Pick out each line below containing "theft".
- - - - -
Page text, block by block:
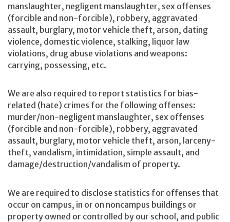
manslaughter, negligent manslaughter, sex offenses
(forcible and non-forcible), robbery, aggravated
assault, burglary, motor vehicle theft, arson, dating
violence, domestic violence, stalking, liquor law
violations, drug abuse violations and weapons:
carrying, possessing, etc.
We are also required to report statistics for bias-
related (hate) crimes for the following offenses:
murder/non-negligent manslaughter, sex offenses
(forcible and non-forcible), robbery, aggravated
assault, burglary, motor vehicle theft, arson, larceny-
theft, vandalism, intimidation, simple assault, and
damage/destruction/vandalism of property.
We are required to disclose statistics for offenses that
occur on campus, in or on noncampus buildings or
property owned or controlled by our school, and public
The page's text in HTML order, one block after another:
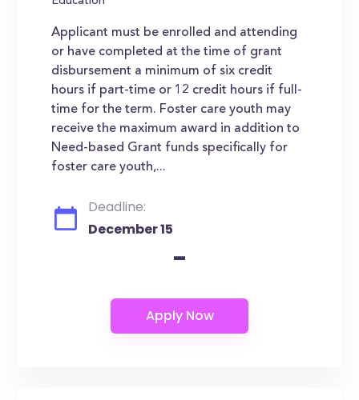
Applicant must be enrolled and attending
or have completed at the time of grant
disbursement a minimum of six credit
hours if part-time or 12 credit hours if full-
time for the term. Foster care youth may
receive the maximum award in addition to
Need-based Grant funds specifically for
foster care youth,...
Deadline:
December 15
-
- - - - -
■ SOLUTION TO THE PROBLEM ■
assault, burglary, motor vehicle theft, arson, dating
assault, burglary, motor vehicle theft, arson, larceny-
theft, vandalism, intimidation, simple assault, and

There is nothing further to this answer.